The spiral hairstyle on one female character in "The Help" was also all kinds of wrong for the era.  

 

Ralphie's mom's hair in "A Christmas Story" was also not a 40s style, although I think that was the only thing out of place in that film.

 

In "Titanic" - we got a spoiled Rose who was planning on running off with Jack (with whom she was sexually intimate with in the backseat of an early automobile no less!)  once they arrived in NY.  In reality, Rose likely would never have met up with Jack (since ships like the Titanic strictly controlled each class of passengers) and she certainly wouldn't have been able to survive poverty as it was in 1912.  No rational woman of Rose's station at that time would have contemplated this. Other period details including clothing and modeling the ship as it looked however was stellar!  I even appreciated how the director allowed the water to sweep away the grand staircase as it might have on the real ship!!  
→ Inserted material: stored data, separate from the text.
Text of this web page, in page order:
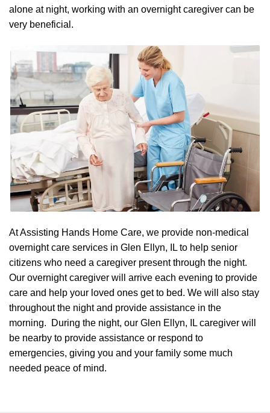
alone at night, working with an overnight caregiver can be
very beneficial.
At Assisting Hands Home Care, we provide non-medical
overnight care services in Glen Ellyn, IL to help senior
citizens who need a caregiver present through the night.
Our overnight caregiver will arrive each evening to provide
care and help your loved ones get to bed. We will also stay
throughout the night and provide assistance in the
morning. During the night, our Glen Ellyn, IL caregiver will
be nearby to provide assistance or respond to
emergencies, giving you and your family some much
needed peace of mind.
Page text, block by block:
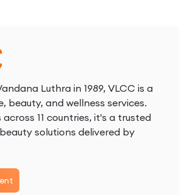
Luthra in 1989, VLCC is a
beauty, and wellness services.
11 countries, it's a trusted
solutions delivered by
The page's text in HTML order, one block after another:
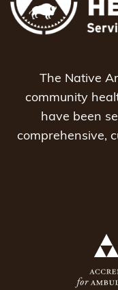
The Native
community
have been
comprehensive,
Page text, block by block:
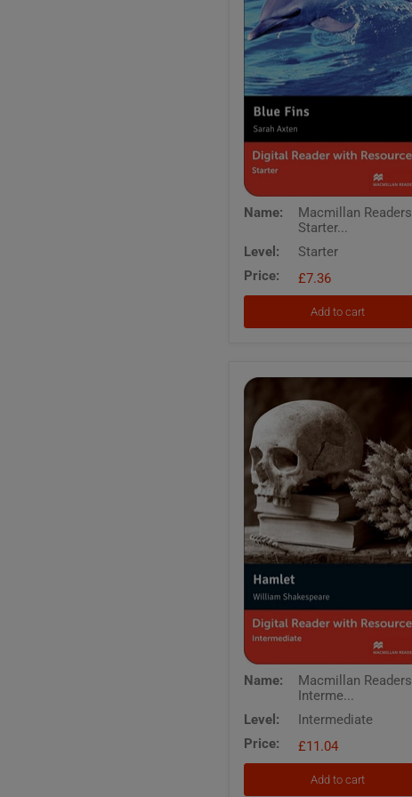
Readers
Blue
Digital
Reader
Resources
Name:
Macmillan Readers
Starter...
Level:
Starter
Price:
£7.36
Add to cart
Readers
Intermediate
Hamlet
Reader
with
Name:
Macmillan Readers
Interme...
Level:
Intermediate
Price:
£11.04
Add to cart
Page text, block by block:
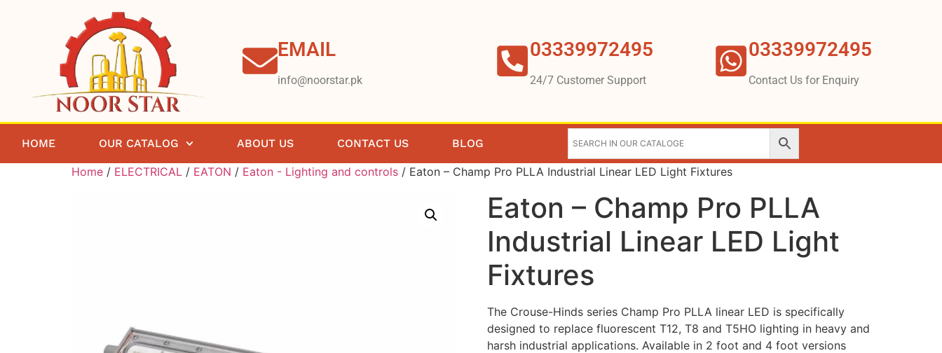
EMAIL
info@noorstar.pk
03339972495
24/7 Customer Support
03339972495
Contact Us for Enquiry
HOME OUR CATALOG ABOUT US CONTACT US BLOG
Home / ELECTRICAL / EATON / Eaton - Lighting and controls / Eaton – Champ Pro PLLA Industrial Linear LED Light Fixtures
Eaton – Champ Pro PLLA
Industrial Linear LED Light
Fixtures
The Crouse-Hinds series Champ Pro PLLA linear LED is specifically
designed to replace fluorescent T12, T8 and T5HO lighting in heavy and
harsh industrial applications. Available in 2 foot and 4 foot versions
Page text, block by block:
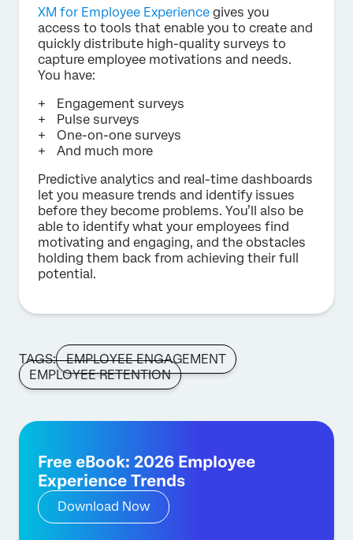
XM for Employee Experience gives you
access to tools that enable you to create and
quickly distribute high-quality surveys to
capture employee motivations and needs.
You have:
Engagement surveys
Pulse surveys
One-on-one surveys
And much more
Predictive analytics and real-time dashboards
let you measure trends and identify issues
before they become problems. You’ll also be
able to identify what your employees find
motivating and engaging, and the obstacles
holding them back from achieving their full
potential.
TAGS:
EMPLOYEE ENGAGEMENT
EMPLOYEE RETENTION
Free eBook: 2026 Employee
Experience Trends
Download Now
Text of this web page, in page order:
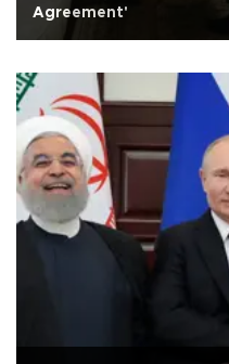
Agreement'
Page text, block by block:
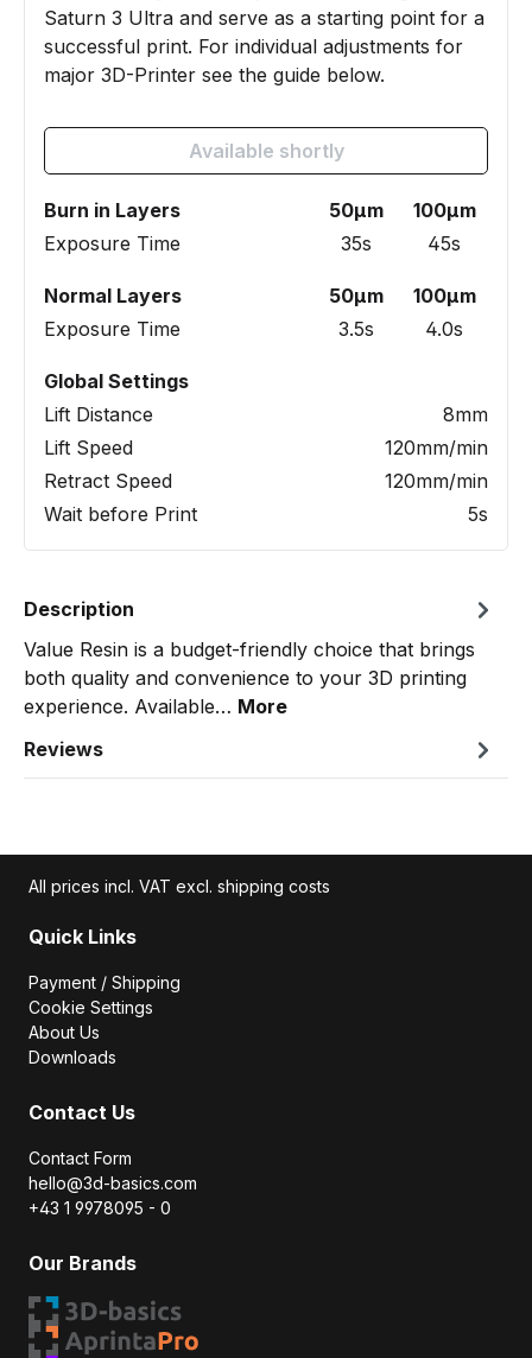
Saturn 3 Ultra and serve as a starting point for a
successful print. For individual adjustments for
major 3D-Printer see the guide below.
Available shortly
Burn in Layers 50µm
100µm
Exposure Time
35s 45s
Normal Layers 50µm
100µm
Exposure Time
3.5s 4.0s
Global Settings
Lift Distance
8mm
Lift Speed
120mm/min
Retract Speed
120mm/min
Wait before Print
5s
Description
Value Resin is a budget-friendly choice that brings
both quality and convenience to your 3D printing
experience. Available… More
Reviews
All prices incl. VAT excl. shipping costs
Quick Links
Payment / Shipping
Cookie Settings
About Us
Downloads
Contact Us
Contact Form
hello@3d-basics.com
+43 1 9978095 - 0
Our Brands
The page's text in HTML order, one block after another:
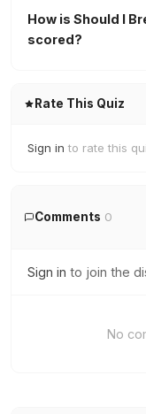
How is Should I
scored?
Rate This Quiz
Sign in to rate this
Comments 0
Sign in to join the
No
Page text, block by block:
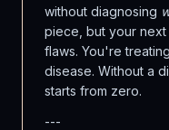
without diagnosing
piece, but your next
flaws. You're
disease. Without a
starts from zero.
---
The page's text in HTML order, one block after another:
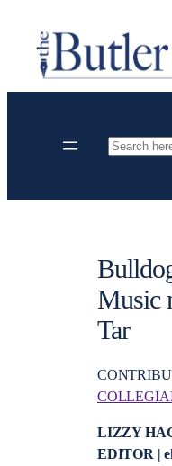
content
Search
Music
Tar
LIZZY
EDITOR |
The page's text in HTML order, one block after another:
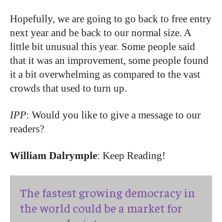
Hopefully, we are going to go back to free entry
next year and be back to our normal size. A
little bit unusual this year. Some people said
that it was an improvement, some people found
it a bit overwhelming as compared to the vast
crowds that used to turn up.
IPP: Would you like to give a message to our
readers?
William Dalrymple: Keep Reading!
The fastest growing democracy in
the world could be a market for
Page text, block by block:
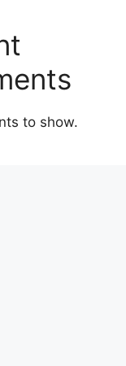
to show.
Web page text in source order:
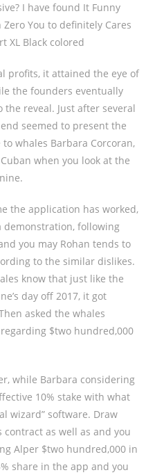
I have found It Funny
Zero You to definitely Cares
XL Black colored
profits, it attained the eye of
the founders eventually
reveal. Just after several
seemed to present the
whales Barbara Corcoran,
when you look at the
the application has worked,
demonstration, following
you may Rohan tends to
to the similar dislikes.
know that just like the
day off 2017, it got
asked the whales
$two hundred,000
while Barbara considering
10% stake with what
wizard” software. Draw
contract as well as and you
Alper $two hundred,000 in
share in the app and you
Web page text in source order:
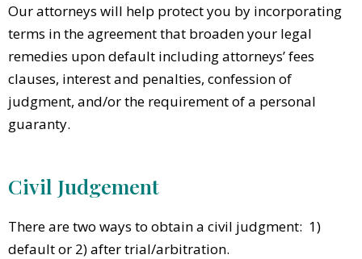
Our attorneys will help protect you by incorporating
terms in the agreement that broaden your legal
remedies upon default including attorneys’ fees
clauses, interest and penalties, confession of
judgment, and/or the requirement of a personal
guaranty.
Civil Judgement
There are two ways to obtain a civil judgment: 1)
default or 2) after trial/arbitration.
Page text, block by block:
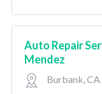
Auto Repair
Mendez
Burbank,
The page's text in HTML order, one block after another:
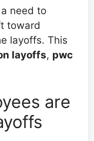
need to
toward
layoffs. This
layoffs, pwc
are
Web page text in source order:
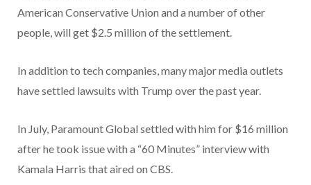
American Conservative Union and a number of other
people, will get $2.5 million of the settlement.
In addition to tech companies, many major media outlets
have settled lawsuits with Trump over the past year.
In July, Paramount Global settled with him for $16 million
after he took issue with a “60 Minutes” interview with
Kamala Harris that aired on CBS.
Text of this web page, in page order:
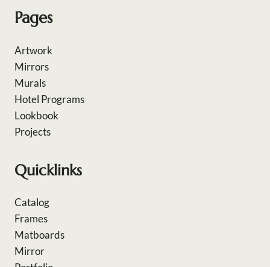
Pages
Artwork
Mirrors
Murals
Hotel Programs
Lookbook
Projects
Quicklinks
Catalog
Frames
Matboards
Mirror
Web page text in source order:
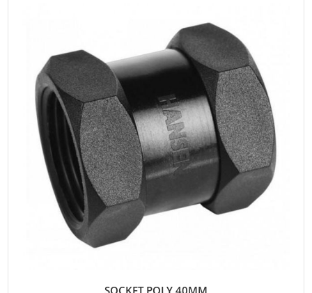
SOCKET POLY 40MM
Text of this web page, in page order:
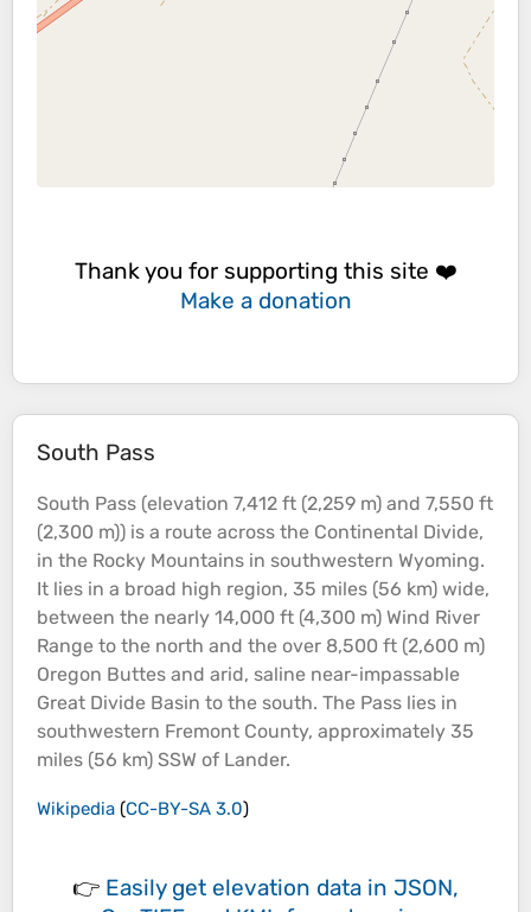
Thank you for supporting this site ❤️
Make a donation
South Pass
South Pass (elevation 7,412 ft (2,259 m) and 7,550 ft
(2,300 m)) is a route across the Continental Divide,
in the Rocky Mountains in southwestern Wyoming.
It lies in a broad high region, 35 miles (56 km) wide,
between the nearly 14,000 ft (4,300 m) Wind River
Range to the north and the over 8,500 ft (2,600 m)
Oregon Buttes and arid, saline near-impassable
Great Divide Basin to the south. The Pass lies in
southwestern Fremont County, approximately 35
miles (56 km) SSW of Lander.
Wikipedia (CC-BY-SA 3.0)
👉 Easily get elevation data in JSON,

Regarding Dirty Dancing; I wasn't around during the 60's but are you really saying that it was unrealistic for a late teen girl to contemplate and/or have sex?  I find that incredibly hard to believe.  Now I can see there possibly being less pre-marital sex than there is now of course, but the idea that a teen such as Baby and her sister would never contemplate or have sex seems to kind of foster this "stereotype" that things like this didn't happen back then, which we know is completely false.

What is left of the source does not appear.